Why regex is superior here

1. Intent is explicit

A regex says:

“These codes follow a pattern.”

A list says:

“These are the values I remembered to include.”

Patterns are harder to forget.


2. Changes are safer

If tomorrow:

  • 23.26 becomes valid

You change one character:

23\.2[0-6]

Instead of:

  • Searching a long list
  • Adding another value
  • Risking duplicates or omissions

3. Validation stays predictable

Because the regex is:

  • Anchored (^ and $)
  • Explicit per group

You avoid accidental matches like:

  • 213.21
  • 23.200
  • 27.29

Which would easily slip through a poorly written list or loose regex.

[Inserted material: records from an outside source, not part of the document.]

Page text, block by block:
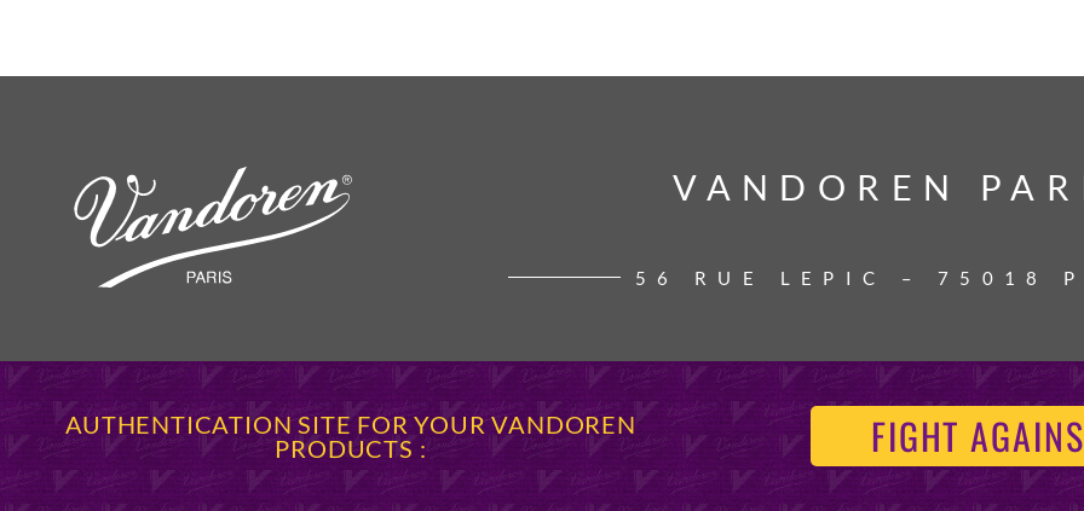
VANDOREN
VANDOREN
56 RUE LEPIC – 75018
AUTHENTICATION SITE FOR YOUR VANDOREN
PRODUCTS :
FIGHT
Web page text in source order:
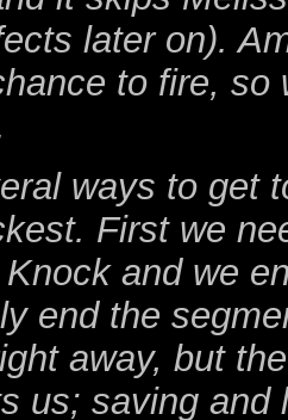
later on).
to fire,
ways to get
First we
and we
end the
away, but
us; saving
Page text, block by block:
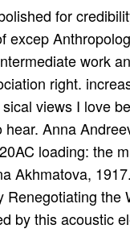
for
excep­
work
right.
views I love
Anna
loading: the
Akhmatova,
Renegotiating the
by this acoustic
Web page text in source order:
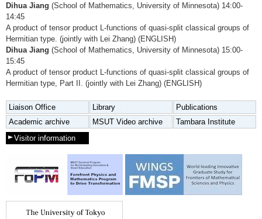
Dihua Jiang (School of Mathematics, University of Minnesota) 14:00-
14:45
A product of tensor product L-functions of quasi-split classical groups of
Hermitian type. (jointly with Lei Zhang) (ENGLISH)
Dihua Jiang (School of Mathematics, University of Minnesota) 15:00-
15:45
A product of tensor product L-functions of quasi-split classical groups of
Hermitian type, Part II. (jointly with Lei Zhang) (ENGLISH)
Liaison Office Library
Publications
Academic archive
MSUT Video archive
Tambara Institute
Visitor information
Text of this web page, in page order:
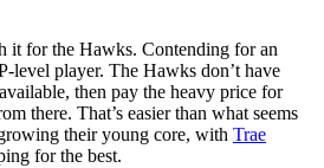
it for the Hawks. Contending for an
level player. The Hawks don’t have
then pay the heavy price for
there. That’s easier than what seems
their young core, with Trae
for the best.
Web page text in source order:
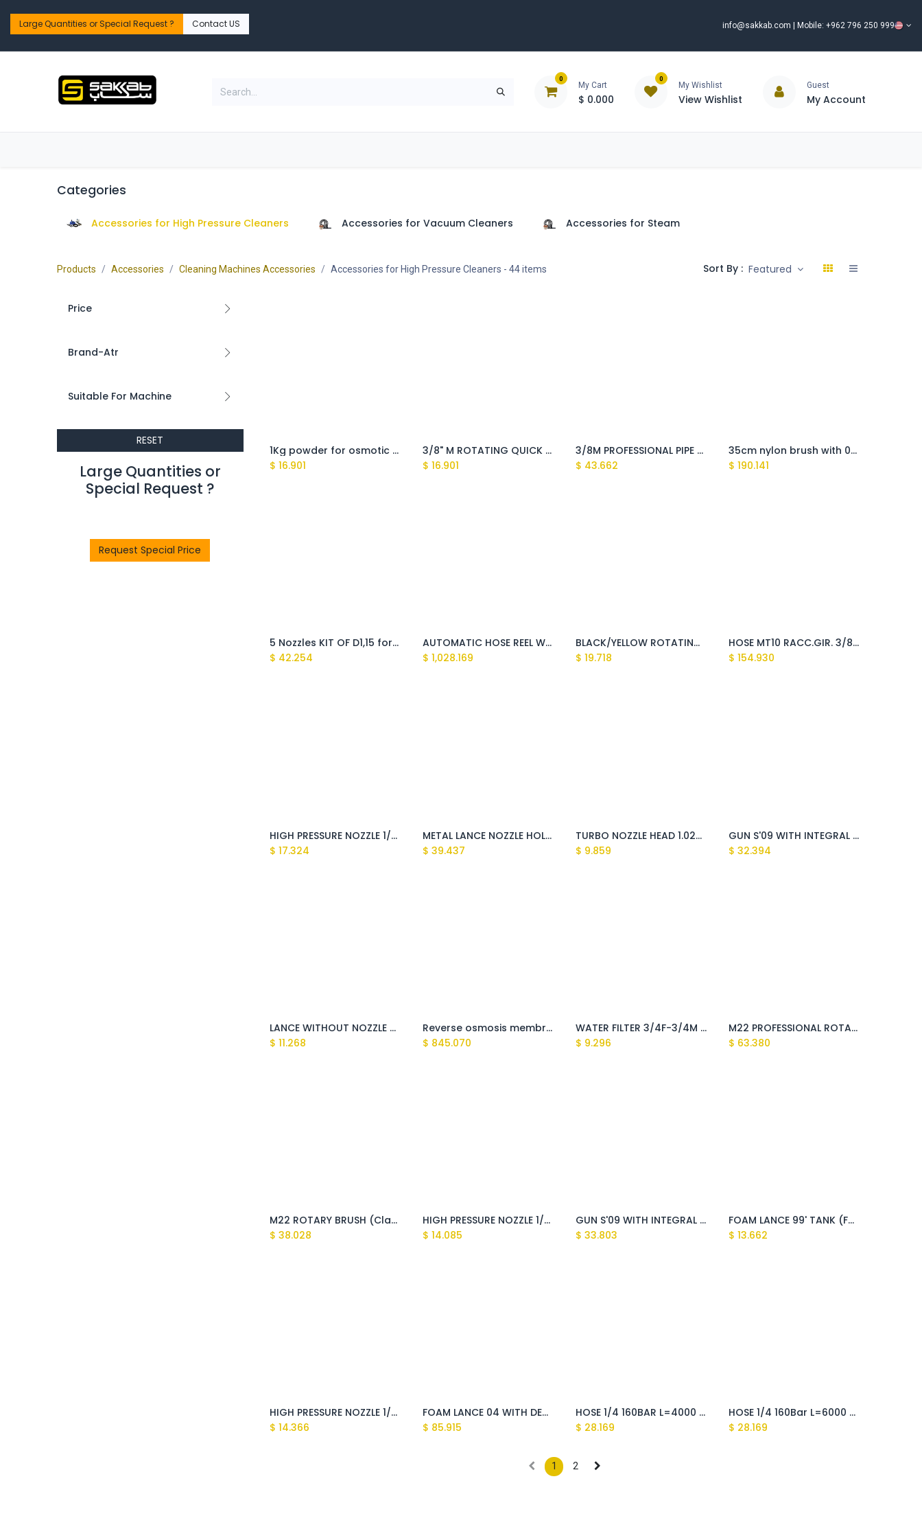
Large Quantities or Special Request ?​ Contact US info@sakkab.com | Mobile: +962 796 250 999
0
My Cart
$ 0.000
0
My Wishlist
View Wishlist
Guest
My Account
Categories
Accessories for High Pressure Cleaners Accessories for Vacuum Cleaners Accessories for Steam
Products Accessories Cleaning Machines Accessories Accessories for High Pressure Cleaners - 44 items Sort By : Featured
Price
Brand-Atr
Suitable For Machine
RESET
Large Quantities or
Special Request ?​
Request Special Price
1Kg powder for osmotic membrane filter maintenance
$ 16.901
3/8" M ROTATING QUICK COUPLING high-pressure cleaners(Tasman,Sundek)
$ 16.901
3/8M PROFESSIONAL PIPE CLEANING NOZZLE 0,55 (Clark, Explorer,Tasman,Sundek)
$ 43.662
35cm nylon brush with 0°/25° nozzles
$190.141
5 Nozzles KIT OF D1,15 for Quick Joint
$ 42.254
AUTOMATIC HOSE REEL WITH PRESSURE HOSE 20mt
$ 1,028.169
BLACK/YELLOW ROTATING BRUSH (Fusion)
$19.718
HOSE MT10 RACC.GIR. 3/8F MAX 310BAR (Tasman xl, Sundek5 1211,Montigo)
$154.930
HIGH PRESSURE NOZZLE 1/8''M 15045 (C25045)(Sundek,Montigo,Tasman,Explorer,Clark)
$ 17.324
METAL LANCE NOZZLE HOLDER QUICK COUPLING M22 (Huron)
$ 39.437
TURBO NOZZLE HEAD 1.025 WITH QUICK COUPLING (Fusion, Giant)
$ 9.859
GUN S'09 WITH INTEGRAL QUICK JOINT BLACK (Fusion)
$32.394
LANCE WITHOUT NOZZLE HEAD WITH QUICK COUPLING (Fusion, Giant)
$ 11.268
Reverse osmosis membrane
$ 845.070
WATER FILTER 3/4F-3/4M 80 microns (Clark, Montigo, Fusion, Kaiman, Tasman, Explorer, Sundek)
$ 9.296
M22 PROFESSIONAL ROTARY BRUSH(Clark, Sundek, Tasman, Explorer, Montigo)
$ 63.380
M22 ROTARY BRUSH (Clark, Montigo, Sundek, Kaiman, Tasman, Explorer)
$ 38.028
HIGH PRESSURE NOZZLE 1/8''M 15050 (C25050) (Explorer ,Sundek)
$ 14.085
GUN S'09 WITH INTEGRAL QUICK JOINT LAVOR (Fusion,Huron )
$33.803
FOAM LANCE 99' TANK (Fusion)
$13.662
HIGH PRESSURE NOZZLE 1/8''M 25075 (C35075)
$ 14.366
FOAM LANCE 04 WITH DETERGENT TANK 1LT
$ 85.915
HOSE 1/4 160BAR L=4000 M22x1,5 D.15-RAPID FIX (Fusion)
$ 28.169
HOSE 1/4 160Bar L=6000 M22x1,5 D.15-RAPID FIX (Fusion)
$ 28.169
1 2
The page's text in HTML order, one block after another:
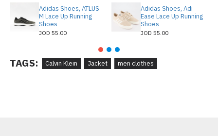
Adidas Shoes, ATLUS
M Lace Up Running
Shoes
JOD 55.00
Adidas Shoes, Adi
Ease Lace Up Running
Shoes
JOD 55.00
TAGS: Calvin Klein Jacket men clothes

Important warning: regex is power tooling

Regex is a scalpel, not a hammer.

Used well:

  • Rules are compact
  • Scope is clear
  • Maintenance cost drops

Used poorly:

  • You over-match
  • You under-match
  • Nobody understands the rule anymore

When regex is the right choice

Use regex when:

  • Codes are structured
  • Rules are derived from standards
  • The allowed set follows logic, not coincidence
  • The rule is reviewed and owned by technical users

Avoid regex when:

  • Values are arbitrary
  • Non-technical users must edit rules
  • The pattern cannot be explained in one sentence

Best practice when using complex regex

  1. Always anchor (^ and $)
  2. Group logically (use | per domain group)
  3. Comment the intent in the rule description
  4. Test with real data before deploying
  5. Prefer clarity over cleverness

If you cannot explain what the regex does in plain language, it does not belong in a production rule.


Final takeaway

Lists enumerate values. Regex expresses structure.

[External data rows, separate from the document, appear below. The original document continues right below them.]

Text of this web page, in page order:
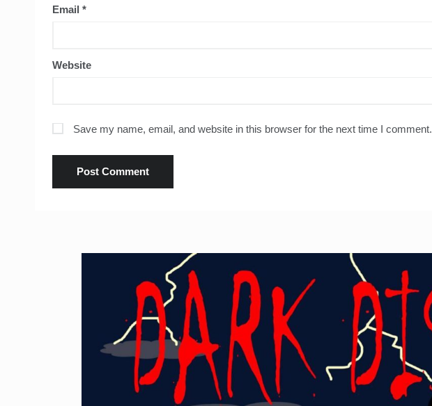
Email *
Website
Save my name, email, and website in this browser for the next time I comment.
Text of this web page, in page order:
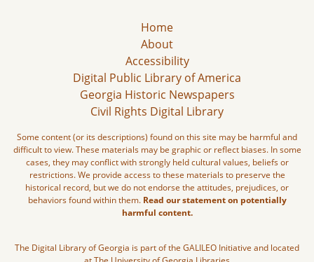
Home
About
Accessibility
Digital Public Library of America
Georgia Historic Newspapers
Civil Rights Digital Library
Some content (or its descriptions) found on this site may be harmful and
difficult to view. These materials may be graphic or reflect biases. In some
cases, they may conflict with strongly held cultural values, beliefs or
restrictions. We provide access to these materials to preserve the
historical record, but we do not endorse the attitudes, prejudices, or
behaviors found within them. Read our statement on potentially
harmful content.
The Digital Library of Georgia is part of the GALILEO Initiative and located
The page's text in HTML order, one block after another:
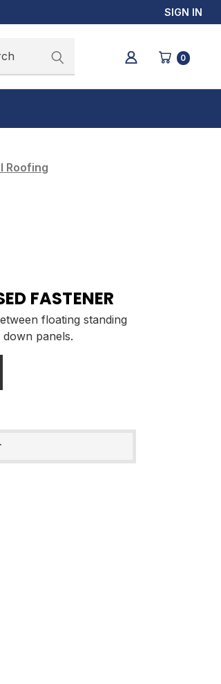
SIGN IN
Search 0
Roofing
FASTENER
floating standing
panels.
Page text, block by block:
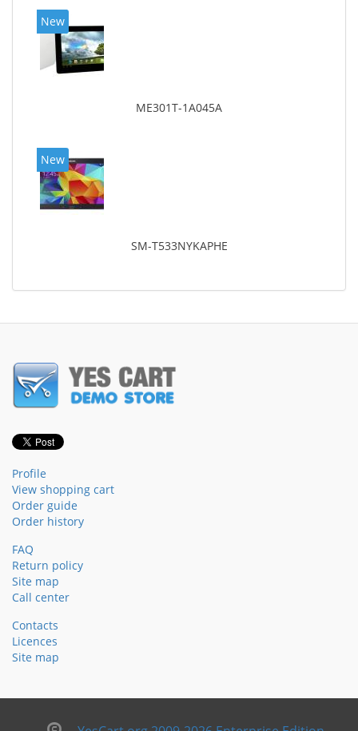
New
ME301T-1A045A
New
SM-T533NYKAPHE
Profile
View shopping cart
Order guide
Order history
FAQ
Return policy
Site map
Call center
Contacts
Licences
Site map
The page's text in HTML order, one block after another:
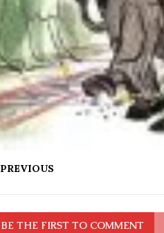
PREVIOUS
BE THE FIRST TO COMMENT
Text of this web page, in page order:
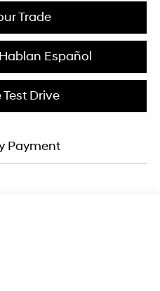
Trade
Español
Drive
Payment
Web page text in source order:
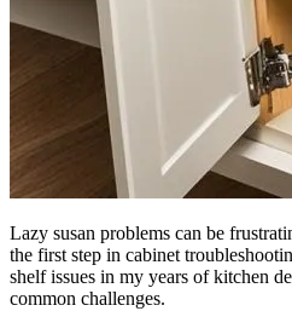
Lazy susan problems can be
the first step in cabinet
shelf issues in my years of kitchen
common challenges.

Once users grasp this difference, regex stops being scary — and starts being one of the most valuable tools in rule authoring.

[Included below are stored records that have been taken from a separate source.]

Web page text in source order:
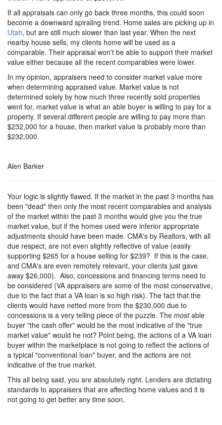
If all appraisals can only go back three months, this could soon
become a downward spiraling trend. Home sales are picking up in
Utah, but are still much slower than last year. When the next
nearby house sells, my clients home will be used as a
comparable. Their appraisal won't be able to support their market
value either because all the recent comparables were lower.
In my opinion, appraisers need to consider market value more
when determining appraised value. Market value is not
determined solely by how much three recently sold properties
went for, market value is what an able buyer is willing to pay for a
property. If several different people are willing to pay more than
$232,000 for a house, then market value is probably more than
$232,000.
Alen Barker
Your logic is slightly flawed. If the market in the past 3 months has
been "dead" then only the most recent comparables and analysis
of the market within the past 3 months would give you the true
market value, but if the homes used were inferior appropriate
adjustments should have been made. CMA's by Realtors, with all
due respect, are not even slightly reflective of value (easily
supporting $265 for a house selling for $239? If this is the case,
and CMA's are even remotely relevant, your clients just gave
away $26,000). Also, concessions and financing terms need to
be considered (VA appraisers are some of the most conservative,
due to the fact that a VA loan is so high risk). The fact that the
clients would have netted more from the $230,000 due to
concessions is a very telling piece of the puzzle. The mostable
buyer "the cash offer" would be the most indicative of the "true
market value" would he not? Point being, the actions of a VA loan
buyer within the marketplace is not going to reflect the actions of
a typical "conventional loan" buyer, and the actions are not
indicative of the true market.
This all being said, you are absolutely right. Lenders are dictating
standards to appraisers that are affecting home values and it is
not going to get better any time soon.
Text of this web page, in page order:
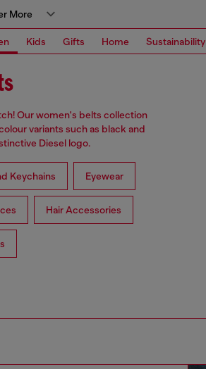
More
Kids Gifts Home Sustainability
Our women's belts collection
variants such as black and
Diesel logo.
Keychains Eyewear
Hair Accessories
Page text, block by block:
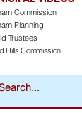
Commission
Planning
Trustees
Hills Commission
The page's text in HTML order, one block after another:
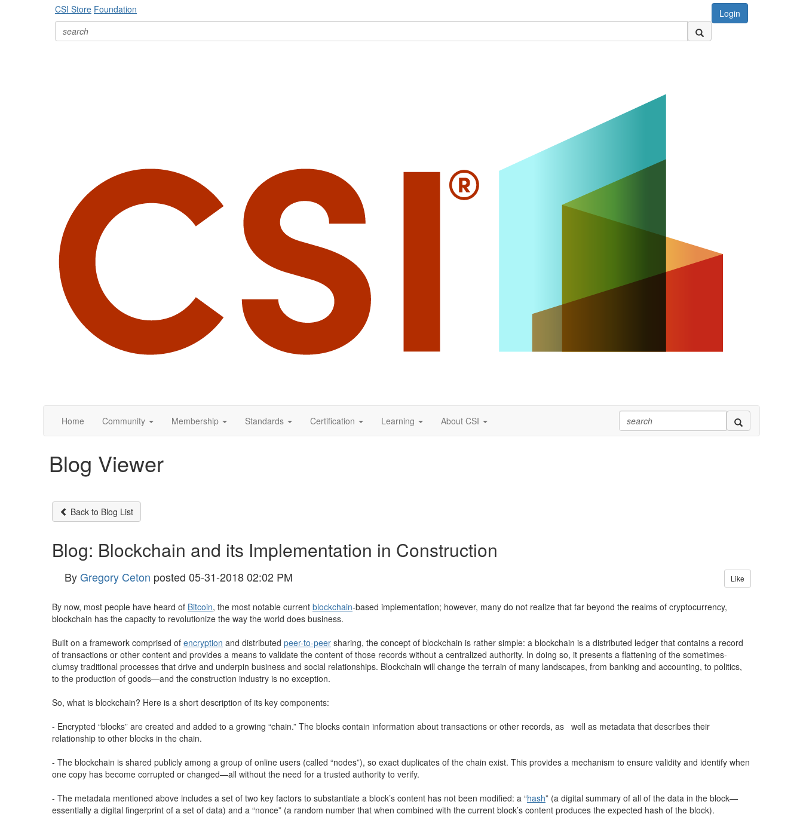
Login
CSI Store Foundation
Home Community Membership Standards Certification Learning About CSI
Blog Viewer
Back to Blog List
Blog: Blockchain and its Implementation in Construction
ByGregory Ceton posted 05-31-2018 02:02 PM Like
By now, most people have heard of Bitcoin, the most notable current blockchain-based implementation; however, many do not realize that far beyond the realms of cryptocurrency,
blockchain has the capacity to revolutionize the way the world does business.
Built on a framework comprised of encryption and distributed peer-to-peer sharing, the concept of blockchain is rather simple: a blockchain is a distributed ledger that contains a record
of transactions or other content and provides a means to validate the content of those records without a centralized authority. In doing so, it presents a flattening of the sometimes-
clumsy traditional processes that drive and underpin business and social relationships. Blockchain will change the terrain of many landscapes, from banking and accounting, to politics,
to the production of goods—and the construction industry is no exception.
So, what is blockchain? Here is a short description of its key components:
- Encrypted “blocks” are created and added to a growing “chain.” The blocks contain information about transactions or other records, as well as metadata that describes their
relationship to other blocks in the chain.
- The blockchain is shared publicly among a group of online users (called “nodes”), so exact duplicates of the chain exist. This provides a mechanism to ensure validity and identify when
one copy has become corrupted or changed—all without the need for a trusted authority to verify.
- The metadata mentioned above includes a set of two key factors to substantiate a block’s content has not been modified: a “hash” (a digital summary of all of the data in the block—
essentially a digital fingerprint of a set of data) and a “nonce” (a random number that when combined with the current block’s content produces the expected hash of the block).

Pro tip — use regex101.com to build and test your regex

When working with regex, never write it blindly inside a DAQS rule.

Use this website instead:

👉 https://regex101.com/


Why regex101 is so useful

regex101 allows you to:

  • Test your regex live against example values
  • See exactly which part matches
  • Catch over-matching and under-matching early
  • Debug complex patterns step by step

This is especially valuable when:

  • Replacing long inclusion lists
  • Encoding standards-based code ranges
  • Working with regex you didn’t write yourself

  1. Copy real Assembly Code values from DAQS Assist output
  2. Paste them into the test string field on regex101
  3. Paste your regex into the regex field
  4. Verify:

  5. All intended values match

  6. No unintended values match
  7. Only then copy the regex into your DAQS rule

Important settings on regex101

  • Regex flavour: ECMAScript / JavaScript
  • Use anchors (^ and $)
  • Keep the i flag only if intentional

JSONata uses JavaScript-style regex, so regex101 is a correct match.


Strong recommendation

If you haven’t tested your regex on regex101, it’s not ready for the Playground — let alone Production.

This habit alone will save you hours of debugging and review cycles.